В сырой комнате нашего общежития, в котором вечернего света не полагалось, я часто лежал в темноте с открытыми глазами и до глубокой ночи вдумывался в то положение, которое заставило человека так низко пасть во всех отношениях. Суровое белье и жестокая солдатская шинель, служившая нам подстилкою на голом полу, раздражали непривычное тело. Накуренный дурным табаком казарменный сырой воздух делал дыхание тяжелым и давил в груди. После вечерней «гармошки», на которой, между прочим, великолепно играл в соседней комнате служащий санитарного управления, хотелось покоя и отдыха, но тяжелый храп и сопение спавших мешали сосредоточиться и остаться самому с собою.
Еще несноснее были назойливые комары, методически жужжавшие в темноте возле самого уха и отвлекавшие мысль от ее течения. Невольным движением головы или рукой приходилось отмахиваться от них, чтобы предупредить неприятный укус на лице. По комнате ползали так называемые черные тараканы, которые, по народным поверьям, приносят хозяевам в дом богатство. Кто просыпался и зажигал спичку, тот находил всегда возле себя или под шинелью такого таракана и раздавливал его обыкновенно ударом сапога, от которого просыпались все в комнате. Сознание, что, может быть, в данный момент и у меня где-нибудь под шинелью ползает это неприятное насекомое, вызывало чувство гадливости и инстинктивно заставляло укутываться в шинель и закрываться ее полами. Старый и грязный пиджак, служивший мне подушкой, несомненно привлекал насекомых, и это было мне особенно противно.
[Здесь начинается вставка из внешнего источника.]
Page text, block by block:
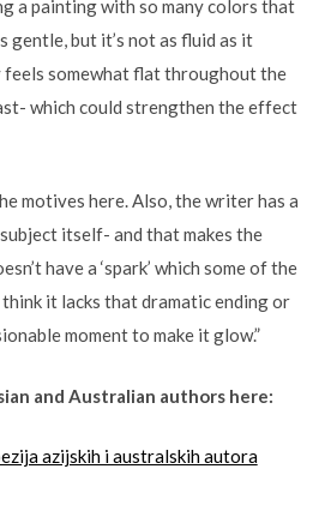
a painting with so many colors that
gentle, but it’s not as fluid as it
feels somewhat flat throughout the
which could strengthen the effect
motives here. Also, the writer has a
itself- and that makes the
have a ‘spark’ which some of the
it lacks that dramatic ending or
moment to make it glow.”
and Australian authors here:
azijskih i australskih autora
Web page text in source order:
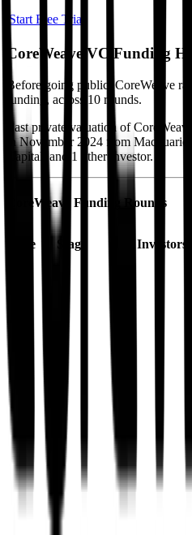
Start Free Trial
CoreWeave VC Funding
Before going public, CoreWeave
funding, across 10 rounds.
Last private valuation of
in November 2024 from
Capital, and 1 other investor.
CoreWeave Funding Rounds
Date Stage Investors
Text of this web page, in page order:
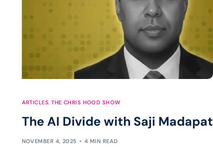
ARTICLES ,THE CHRIS HOOD SHOW
The AI Divide with Saji Madapat
NOVEMBER 4, 2025 4 MIN READ
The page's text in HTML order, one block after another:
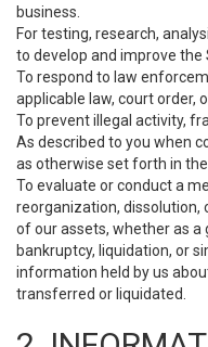
business.
For testing, research,
to develop and improve the
To respond to law
applicable law, court order,
To prevent illegal activity,
As described to you when
as otherwise set forth in the
To evaluate or conduct a
reorganization, dissolution,
of our assets, whether as a
bankruptcy, liquidation, or
information held by us
transferred or liquidated.
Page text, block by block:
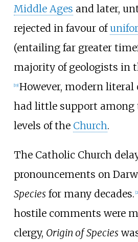
Middle Ages and later,
rejected in favour of
(entailing far greater
majority of geologists in
[19] However, modern literal
had little support among
levels of the Church.
The Catholic Church
pronouncements on
Speciesfor many decades. [
hostile comments were
clergy, Origin of Species
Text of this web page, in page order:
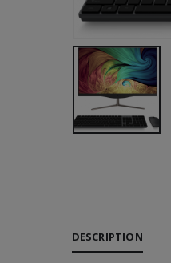
DESCRIPTION
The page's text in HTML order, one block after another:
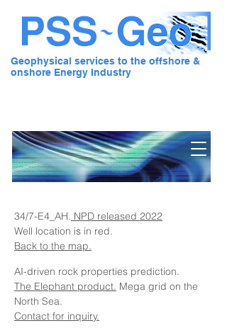
Geophysical services to the offshore &
onshore Energy Industry
34/7-E4_AH. NPD released 2022
Well location is in red.
Back to the map.
AI-driven rock properties prediction.
The Elephant product. Mega grid on the
North Sea.
Contact for inquiry.
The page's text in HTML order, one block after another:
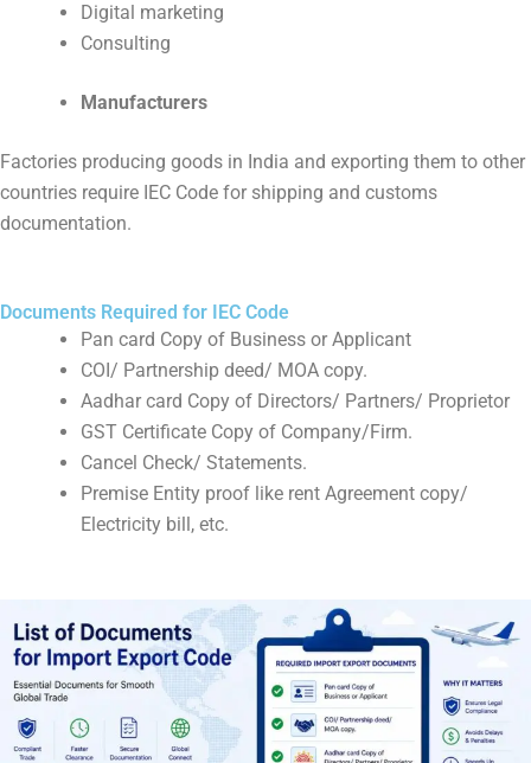
Digital marketing
Consulting
Manufacturers
Factories producing goods in India and exporting them to other
countries require IEC Code for shipping and customs
documentation.
Documents Required for IEC Code
Pan card Copy of Business or Applicant
COI/ Partnership deed/ MOA copy.
Aadhar card Copy of Directors/ Partners/ Proprietor
GST Certificate Copy of Company/Firm.
Cancel Check/ Statements.
Premise Entity proof like rent Agreement copy/
Electricity bill, etc.
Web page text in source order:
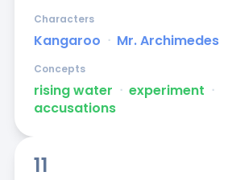
Kangaroo ᐧ Mr. Archimedes
Characters
rising water ᐧ experiment ᐧ
accusations
Concepts
11
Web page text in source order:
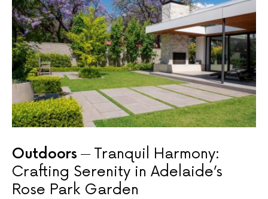
Outdoors
Tranquil Harmony:
Crafting Serenity in Adelaide’s
Rose Park Garden
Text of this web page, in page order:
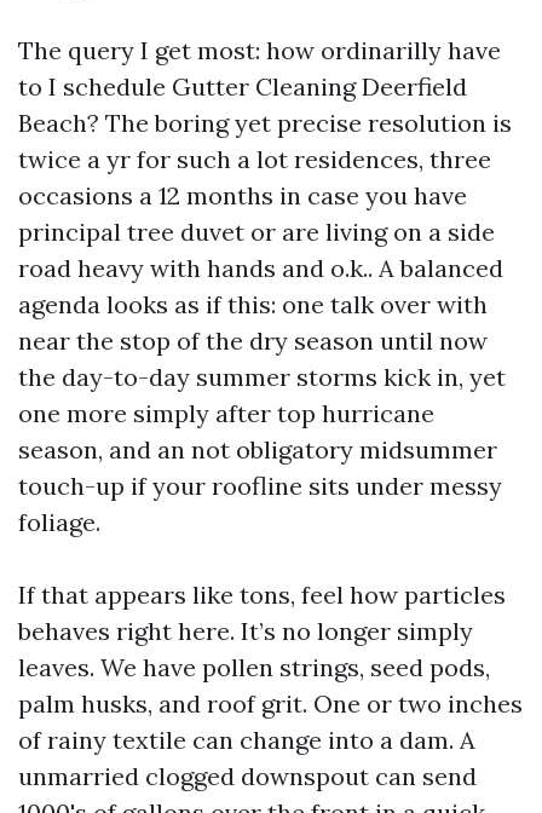
The query I get most: how ordinarilly have
to I schedule Gutter Cleaning Deerfield
Beach? The boring yet precise resolution is
twice a yr for such a lot residences, three
occasions a 12 months in case you have
principal tree duvet or are living on a side
road heavy with hands and o.k.. A balanced
agenda looks as if this: one talk over with
near the stop of the dry season until now
the day-to-day summer storms kick in, yet
one more simply after top hurricane
season, and an not obligatory midsummer
touch-up if your roofline sits under messy
foliage.
If that appears like tons, feel how particles
behaves right here. It’s no longer simply
leaves. We have pollen strings, seed pods,
palm husks, and roof grit. One or two inches
of rainy textile can change into a dam. A
unmarried clogged downspout can send
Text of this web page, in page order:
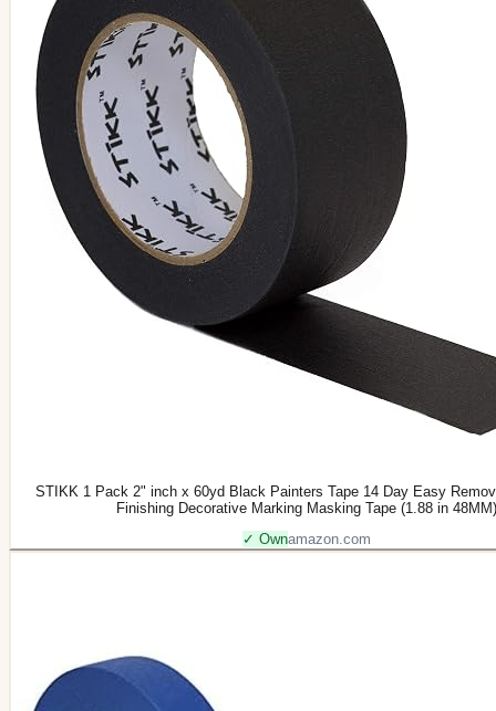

Пауки были всегда возле этого места и свивали к утру паутину в углу возле самой моей головы... Эти ночные обитатели нашей казармы вместе с блохами и вшами, от которых мы никак не могли избавиться, изводили нас. Может быть ночью вся эта обстановка казалась более ужасной, чем должна была быть, но все это производило жуткое впечатление.
Тем не менее мысль работала. Как наяву, воображение перерабатывало и воспроизводило в памяти пережитое, точно это было вчера. Бой в Канделе и ползущий к нам с перебитой ногой офицер; раненая лошадь, бьющаяся в луже крови, бегущая спасаться к румынской границе толпа голодных людей, гибнущая тысячами в плавнях речки Днестра; бои на Кубани, десант, ночевка в камышах; убийство сестры милосердия Энгельгардт; стоны и дурной запах раненых... все это уже пережито. Не пережито еще только одно - большевизм в России. Ни комары, ни тараканы, ни пауки, ни вши не могли нарушить течения этой тяжелой мысли. Мы вспоминали теперь те кошмарные ночи, когда мы ждали ареста и были готовы идти в Чрезвычайку, как шли на смерть десятки тысяч русских людей только за то, что они составляли особый класс интеллигентных людей. Все ужасы утонченных пыток, в которых изощрялись русские Чрезвычайки, становились кошмаром перед глазами и вызывали холодный пот на горячем лбу.
Как в лихорадке, билась мысль, останавливаясь, как нарочно, на самых ужасных картинах большевизма. Там, где все это происходит, где люди потеряли человеческий облик и превратились во что-то ужасное, чудовищно страшное и гадкое, от чего бежали обезумевшие от страха десятки, сотни и десятки тысяч людей, там остались наши родные, близкие и дорогие нам люди, составляющие смысл всей нашей жизни. Они, быть может, погибают от холода и голода и подвергаются опасностям ужасов большевизма. Все это давило в душе страшной тяжестью и вызывало холодный пот. Мы были не в состоянии отогнать эти назойливые мысли, которые давили, как кошмар, от которого обыкновенно люди просыпаются в ужасе и им становится страшно в темной комнате.
Но это был не кошмар, а действительность. Это был кошмар, от которого не просыпаются. Все спят. Только доктор Любарский иногда зажигает свечку и, садясь, начинает крутить папироску. Мы закуриваем. Доктору не спится. Он оставил в Чернигове свою 13-летнюю дочь и не может забыть своего расстрелянного большевиками сына. С опущенной головой часами сидит старик на полу и не спит. Ночь тянется бесконечно долго. Комары, как назойливые мысли, жужжат возле самого уха и неотвязчиво проникают во все щели неприкрытого тела, впиваясь в него своим ядовитым жалом, как впивались в душу эти ужасные мысли, от которых не было сил избавиться. Личная жизнь отошла на второй план, поскольку, конечно, она не давала себя чувствовать невыносимыми неудобствами жизни. Гораздо сильнее чувствовалось все то, что осталось где-то вдали, как невозвратное прошлое, погубленное бессмысленно-глупо, бесцельно, дико и гадко. Мы устали. Устали не физически, а от сознания своего бессилия и всей окружающей обстановки.